For metals, silver is employed because its electromagnetic response within NIR has the smallest imaginary part of relative permittivity, which is known to be less power-consumed than gold and aluminum [25]. Accordingly, we model its frequency-dependent complex relative permittivity by the Drude model $\epsilon (\omega )={\epsilon}_{\infty}-{\omega}_{p}/[\omega (\omega +i\gamma )]$, where ${\epsilon}_{\infty}=3.7$ is the dielectric constant at infinite angular frequency, ${\omega}_{p}=9.1$[eV] is the bulk plasma frequency, $\gamma =0.018$[eV] is the damping frequency of oscillations, and $\omega $ is the angular frequency of incident wave [10].

#### 2.3 Evaluation

To assess the sensing performance of a plasmonic RI sensor comprehensively, it is unpersuasive to focus only on the wavelength sensitivity (S) which is defined as $\Delta \lambda /\Delta n$ nanometer per refractive index unit (nm/RIU), another assessment factor namely figure of merit (FOM) should be considered which is defined as the ratio of S to FWHM (full width at half maximum of resonant peak) [26]. Noticeably, larger FOM manifests higher sensitivity and better resolution of a plasmonic RI sensor.
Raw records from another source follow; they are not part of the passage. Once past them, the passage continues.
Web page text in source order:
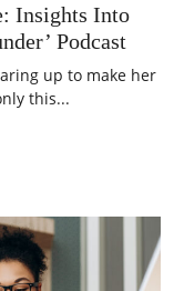
Insights Into
Podcast
up to make her
this...
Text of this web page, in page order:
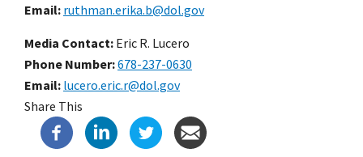
Email ruthman.erika.b@dol.gov
Media Contact: Eric R. Lucero
Phone Number 678-237-0630
Email lucero.eric.r@dol.gov
Share This
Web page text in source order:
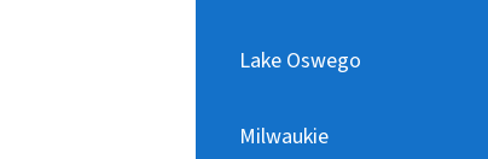
Lake Oswego
Milwaukie
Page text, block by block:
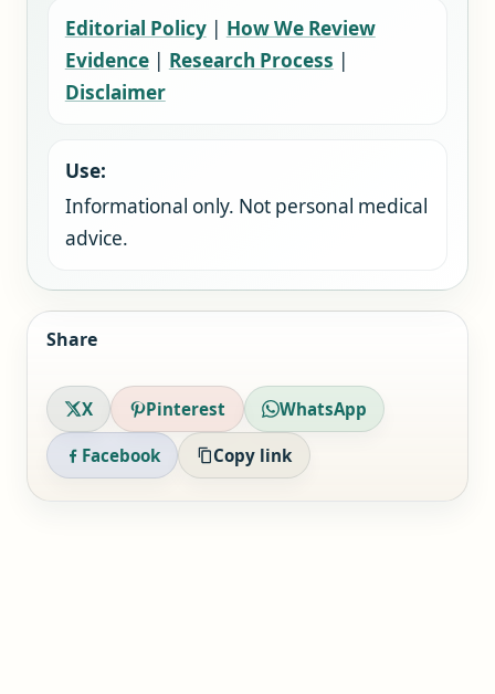
Editorial Policy| How We Review
Evidence| Research Process |
Disclaimer
Use:
Informational only. Not personal medical
advice.
Share
X Pinterest WhatsApp
Facebook Copy link
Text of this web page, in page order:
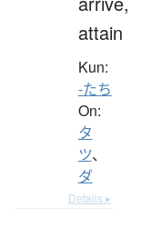
attain
Kun:
-たち
On:
タ
ツ、
ダ
Details ▸
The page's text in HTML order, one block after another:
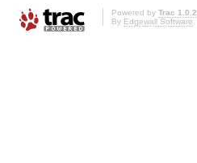
Powered by Trac 1.0.2
By Edgewall Software.
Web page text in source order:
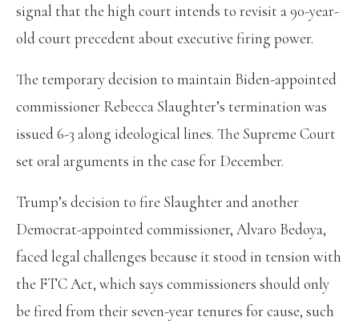
signal that the high court intends to revisit a 90-year-
old court precedent about executive firing power.
The temporary decision to maintain Biden-appointed
commissioner Rebecca Slaughter’s termination was
issued 6-3 along ideological lines. The Supreme Court
set oral arguments in the case for December.
Trump’s decision to fire Slaughter and another
Democrat-appointed commissioner, Alvaro Bedoya,
faced legal challenges because it stood in tension with
the FTC Act, which says commissioners should only
be fired from their seven-year tenures for cause, such
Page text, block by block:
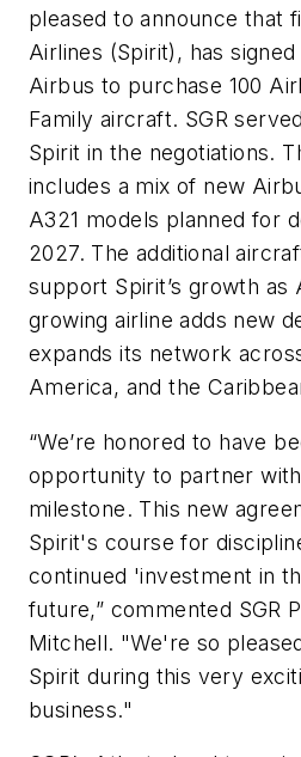
pleased to announce that
Airlines (Spirit), has
Airbus to purchase 100
Family aircraft. SGR
Spirit in the negotiations.
includes a mix of new
A321 models planned for
2027. The additional
support Spirit’s growth as
growing airline adds new
expands its network
America, and the
“We’re honored to have
opportunity to partner
milestone. This new
Spirit's course for
continued 'investment in
future,” commented SGR
Mitchell. "We're so
Spirit during this very
business."
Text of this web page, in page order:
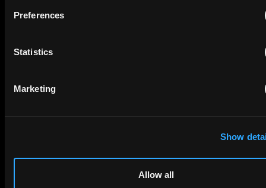
Preferences
Statistics
Marketing
Show
Allow all
Get expert insights and the top patent stories delivered straight
By checking this box you agree to EIP'sprivacy policy

In addition, higher transmittance signifies lower power consumption.

## 3. Results and analysis

As shown in Fig. 3, the desired resonant peak profile of the transmission spectrum due to LSPRs are firstly obtained by optimizing coupling distance d and transmission efficiency T. The narrowed line-width and decreased peak value drops to 0.78 from 0.95 as d changes from 10nm to 30nm are shown in Fig. 3(a). Apparently, the transmittance reaches up to 95% when d = 10nm. This can be explained by the fact that light-matter interaction and power transfer (coupling strength) between waveguides and cavity become more sufficient as d increases, and hence the higher transmittance. However, the narrowest resonant peak with FWHM = 12nm (d = 30nm) is selected for better resolution. In Fig. 3(b), by filling the two MIM waveguides (wg1 and wg2) with air, silica and silicon, the resonant peaks with transmittance of 41%, 66% and 78% are obtained. It is noting that the three peaks are staggered for the sake of distinguishing each other more easily, because they are all corresponding to the first-order resonant mode which in the position of wavelength at 1498nm. The reason why transmission efficiency can reach to about 78% is wg1 and wg2 are filled with silicon while only the cavity is filled with the material under detecting. That is to say, different kinds of dielectric materials used in MIM waveguides are particularly important. The refractive index of air, silica and silicon adopted here are 1.0, 1.5 and 3.48, respectively [27].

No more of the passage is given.